(Stored dataset items)
■ ■ ■

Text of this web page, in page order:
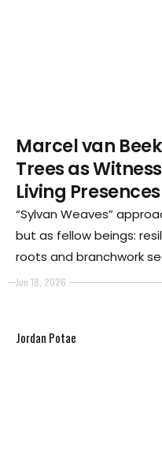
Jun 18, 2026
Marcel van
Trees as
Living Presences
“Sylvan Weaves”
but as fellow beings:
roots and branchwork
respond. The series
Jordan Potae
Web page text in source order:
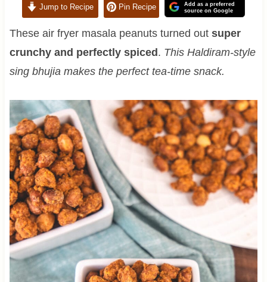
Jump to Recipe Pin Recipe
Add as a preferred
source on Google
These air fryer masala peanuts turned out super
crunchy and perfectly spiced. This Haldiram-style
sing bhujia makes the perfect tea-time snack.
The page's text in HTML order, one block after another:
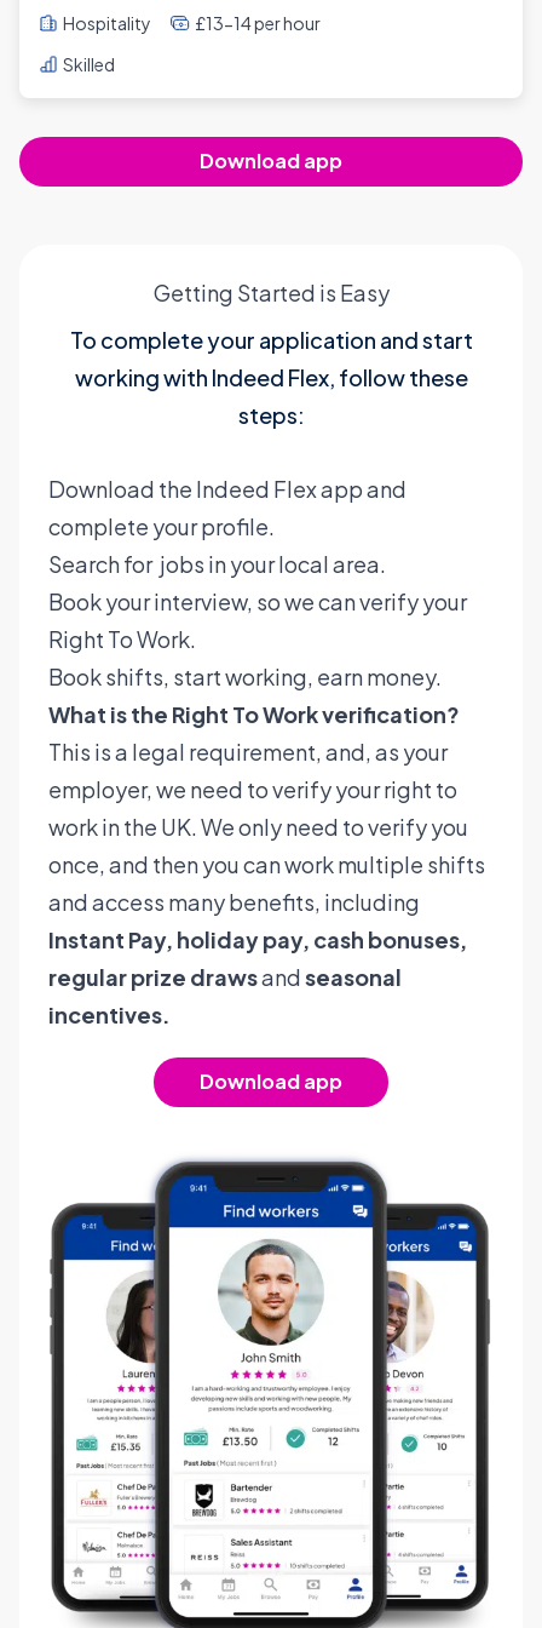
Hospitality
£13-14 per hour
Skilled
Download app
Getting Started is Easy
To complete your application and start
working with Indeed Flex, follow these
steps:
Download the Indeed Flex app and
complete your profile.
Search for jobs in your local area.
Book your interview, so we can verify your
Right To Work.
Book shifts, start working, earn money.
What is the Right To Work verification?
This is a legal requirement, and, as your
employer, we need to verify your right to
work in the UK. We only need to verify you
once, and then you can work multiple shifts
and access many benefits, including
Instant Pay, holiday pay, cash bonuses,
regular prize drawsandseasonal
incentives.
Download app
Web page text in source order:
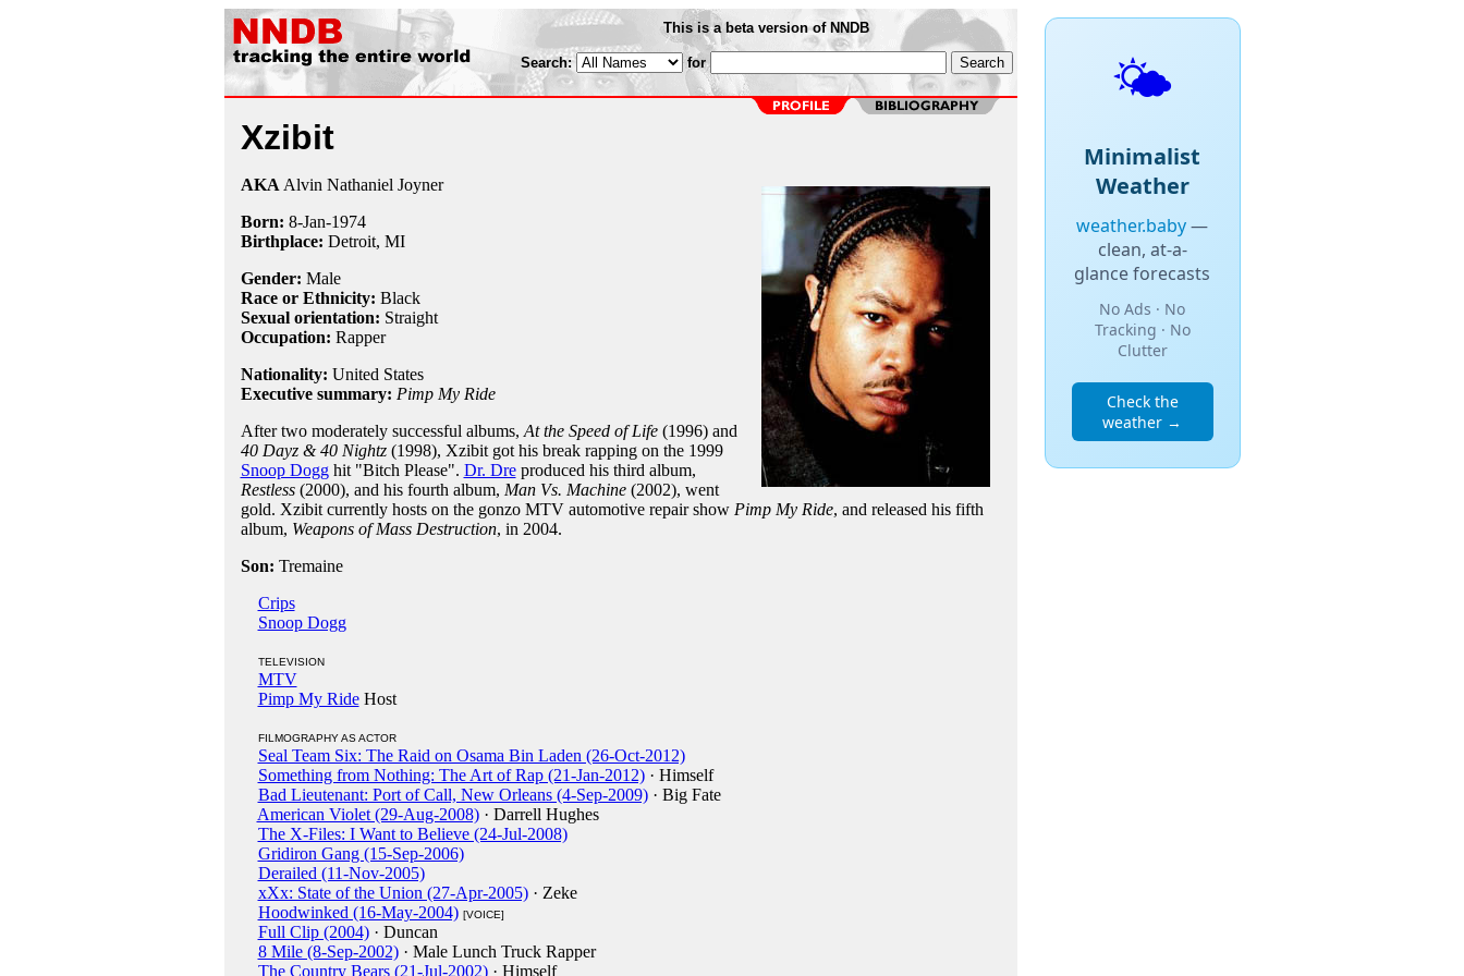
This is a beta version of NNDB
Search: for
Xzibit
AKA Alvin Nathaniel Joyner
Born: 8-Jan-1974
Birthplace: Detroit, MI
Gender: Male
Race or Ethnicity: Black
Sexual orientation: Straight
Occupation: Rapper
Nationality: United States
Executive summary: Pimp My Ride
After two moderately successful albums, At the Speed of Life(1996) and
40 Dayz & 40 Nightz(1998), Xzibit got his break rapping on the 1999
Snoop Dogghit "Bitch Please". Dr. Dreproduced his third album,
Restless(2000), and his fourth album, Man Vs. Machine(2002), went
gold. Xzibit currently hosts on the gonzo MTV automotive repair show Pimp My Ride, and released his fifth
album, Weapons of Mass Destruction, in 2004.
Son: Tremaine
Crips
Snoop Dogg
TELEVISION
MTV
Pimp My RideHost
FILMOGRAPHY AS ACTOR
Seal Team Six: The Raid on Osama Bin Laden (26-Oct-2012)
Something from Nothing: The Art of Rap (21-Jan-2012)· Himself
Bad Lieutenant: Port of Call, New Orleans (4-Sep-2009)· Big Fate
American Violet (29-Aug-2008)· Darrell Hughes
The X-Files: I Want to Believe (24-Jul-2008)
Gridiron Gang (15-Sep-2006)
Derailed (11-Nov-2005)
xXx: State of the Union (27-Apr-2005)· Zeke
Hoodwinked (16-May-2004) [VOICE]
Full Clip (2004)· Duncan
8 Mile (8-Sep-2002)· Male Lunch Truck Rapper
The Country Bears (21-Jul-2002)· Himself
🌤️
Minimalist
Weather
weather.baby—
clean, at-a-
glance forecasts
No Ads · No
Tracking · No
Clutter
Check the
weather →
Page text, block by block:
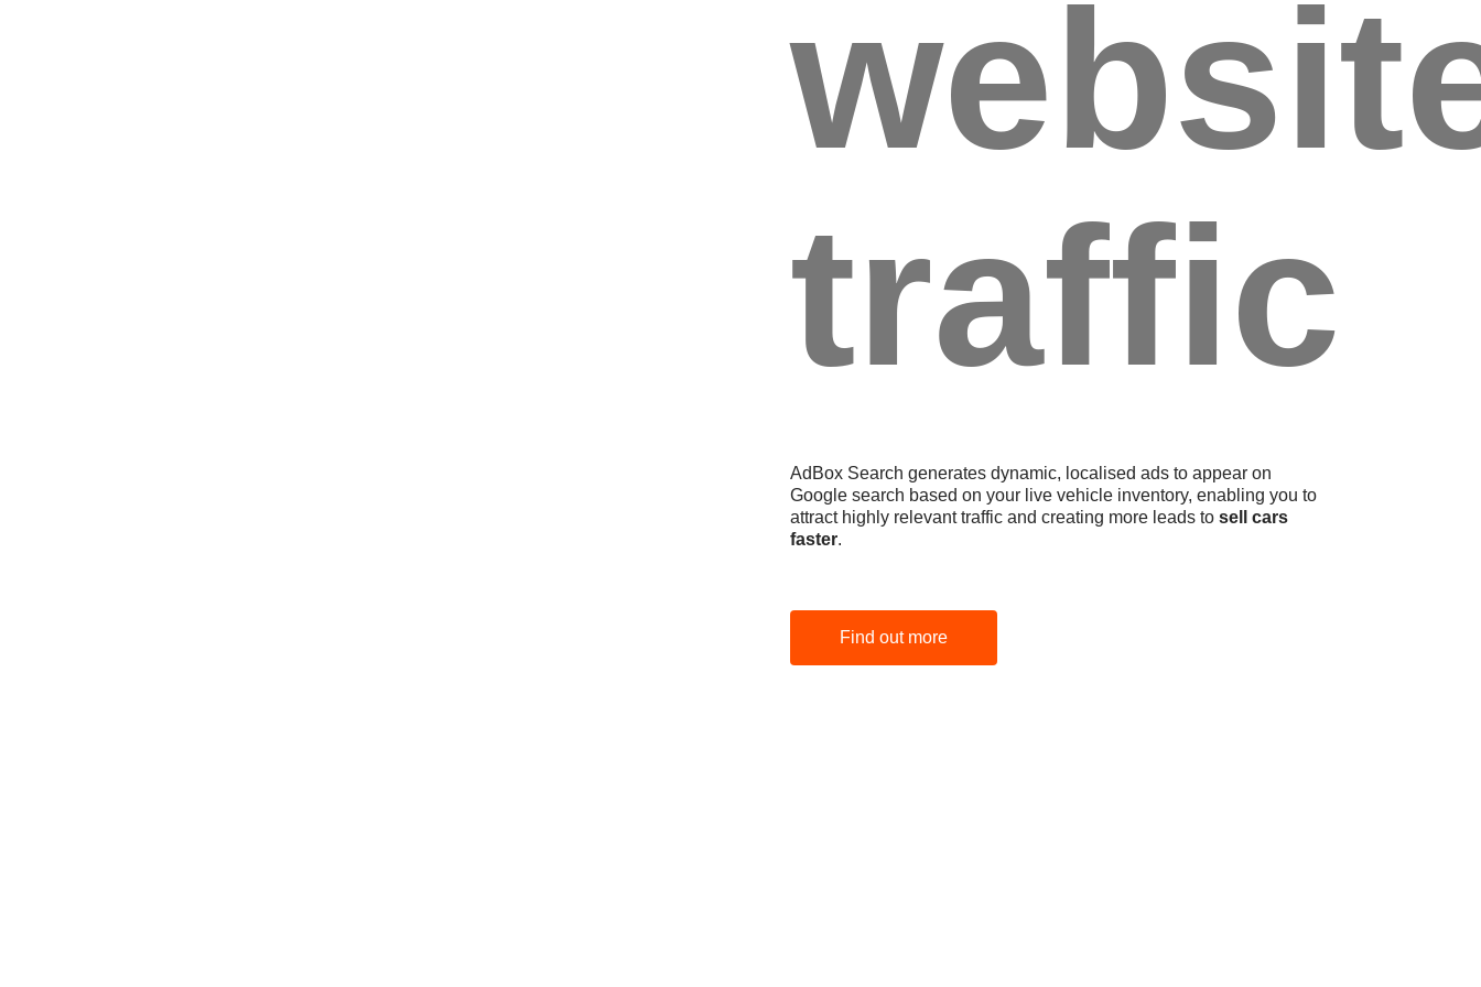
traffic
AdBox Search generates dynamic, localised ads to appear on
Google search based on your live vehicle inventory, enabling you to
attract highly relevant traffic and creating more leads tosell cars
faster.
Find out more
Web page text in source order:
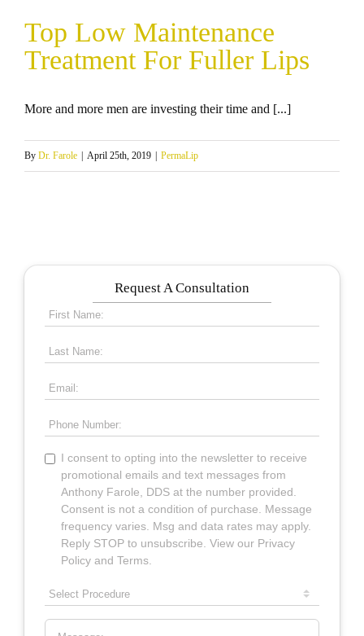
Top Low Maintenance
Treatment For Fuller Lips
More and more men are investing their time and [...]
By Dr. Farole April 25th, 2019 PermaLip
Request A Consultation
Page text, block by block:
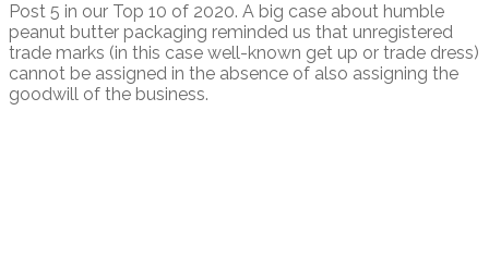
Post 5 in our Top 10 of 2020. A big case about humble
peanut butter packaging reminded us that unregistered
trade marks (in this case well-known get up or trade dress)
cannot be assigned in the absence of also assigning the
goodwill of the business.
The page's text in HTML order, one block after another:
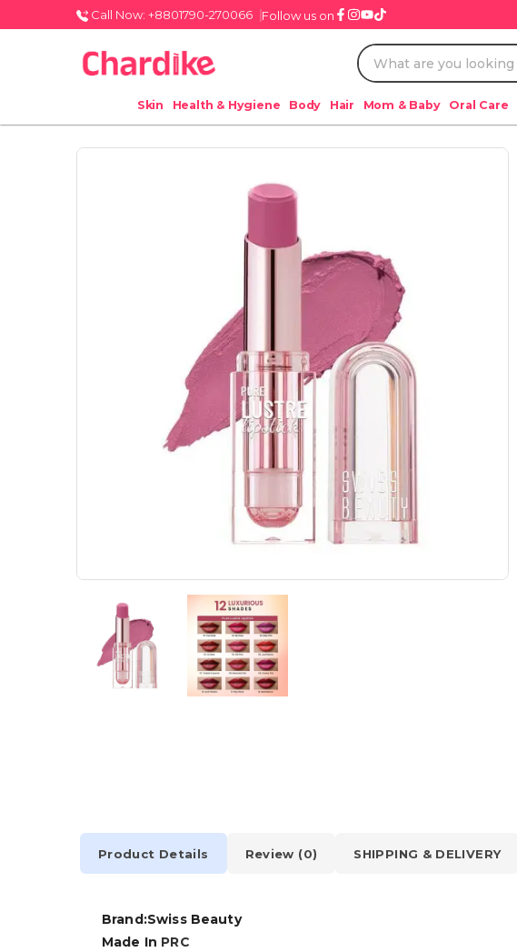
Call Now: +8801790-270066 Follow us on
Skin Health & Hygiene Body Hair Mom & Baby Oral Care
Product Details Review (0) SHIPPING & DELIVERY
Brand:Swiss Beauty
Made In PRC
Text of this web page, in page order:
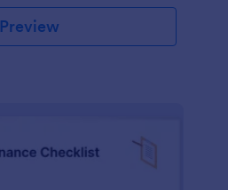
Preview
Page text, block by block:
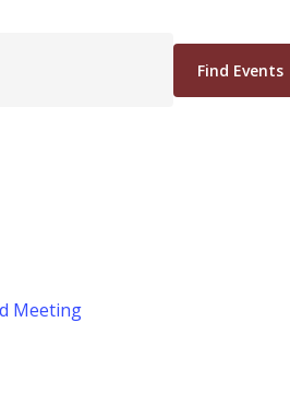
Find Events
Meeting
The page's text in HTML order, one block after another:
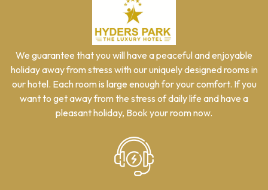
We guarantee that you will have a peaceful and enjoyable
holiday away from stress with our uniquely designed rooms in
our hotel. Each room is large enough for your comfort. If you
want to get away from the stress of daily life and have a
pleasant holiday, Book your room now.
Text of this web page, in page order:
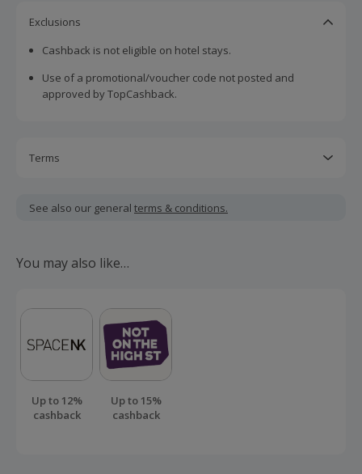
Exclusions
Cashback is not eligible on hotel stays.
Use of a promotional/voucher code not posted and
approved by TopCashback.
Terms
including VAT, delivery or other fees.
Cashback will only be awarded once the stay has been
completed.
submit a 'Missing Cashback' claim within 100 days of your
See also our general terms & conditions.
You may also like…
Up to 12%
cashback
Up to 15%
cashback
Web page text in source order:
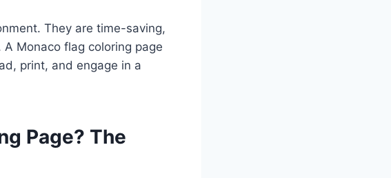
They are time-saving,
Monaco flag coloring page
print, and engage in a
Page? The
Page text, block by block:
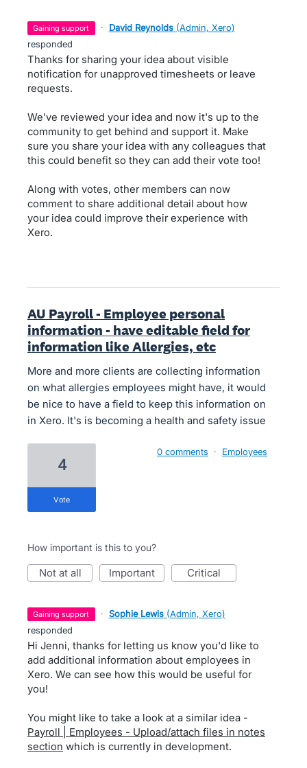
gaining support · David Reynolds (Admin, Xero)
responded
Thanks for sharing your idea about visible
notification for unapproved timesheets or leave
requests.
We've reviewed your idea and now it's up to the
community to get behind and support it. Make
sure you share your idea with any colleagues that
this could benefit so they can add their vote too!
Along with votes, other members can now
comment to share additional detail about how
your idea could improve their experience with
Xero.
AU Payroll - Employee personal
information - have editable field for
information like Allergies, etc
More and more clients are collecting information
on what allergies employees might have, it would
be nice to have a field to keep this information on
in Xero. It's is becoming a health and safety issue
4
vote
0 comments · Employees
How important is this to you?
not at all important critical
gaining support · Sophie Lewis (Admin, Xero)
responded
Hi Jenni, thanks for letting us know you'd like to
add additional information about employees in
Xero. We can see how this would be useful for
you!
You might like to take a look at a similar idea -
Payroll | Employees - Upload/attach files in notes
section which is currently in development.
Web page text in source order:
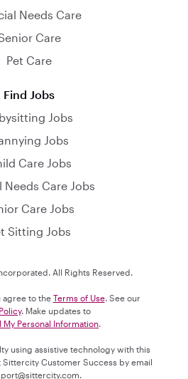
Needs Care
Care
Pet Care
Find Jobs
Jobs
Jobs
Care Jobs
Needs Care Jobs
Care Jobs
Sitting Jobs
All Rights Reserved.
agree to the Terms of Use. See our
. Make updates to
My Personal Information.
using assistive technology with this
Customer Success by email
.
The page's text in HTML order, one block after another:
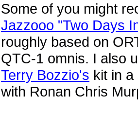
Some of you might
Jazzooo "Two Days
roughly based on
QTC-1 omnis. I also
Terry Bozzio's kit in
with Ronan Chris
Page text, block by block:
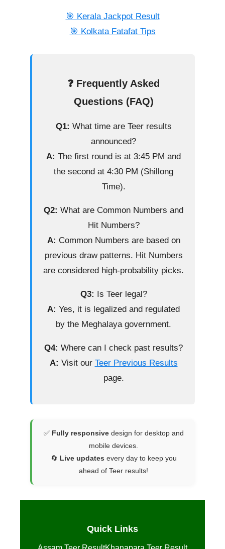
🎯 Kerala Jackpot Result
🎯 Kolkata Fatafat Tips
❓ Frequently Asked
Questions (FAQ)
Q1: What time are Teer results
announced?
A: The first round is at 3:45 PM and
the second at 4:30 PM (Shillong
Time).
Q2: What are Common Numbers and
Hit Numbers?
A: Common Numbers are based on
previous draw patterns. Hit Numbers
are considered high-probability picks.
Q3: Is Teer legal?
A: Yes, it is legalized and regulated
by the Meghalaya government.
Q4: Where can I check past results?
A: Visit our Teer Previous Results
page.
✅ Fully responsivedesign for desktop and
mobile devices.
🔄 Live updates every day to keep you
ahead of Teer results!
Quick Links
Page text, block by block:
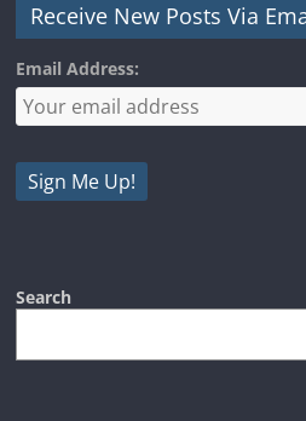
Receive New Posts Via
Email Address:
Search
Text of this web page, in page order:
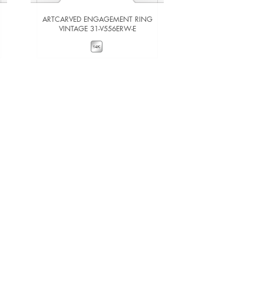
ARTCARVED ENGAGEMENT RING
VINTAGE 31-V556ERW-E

■ ■ ■

Assignment:
Which of the lines in the data hold the string "updates"? Report each of them by copying it.

Reply to the exercise:
. Make updates to
🔄 Live updates every day to keep you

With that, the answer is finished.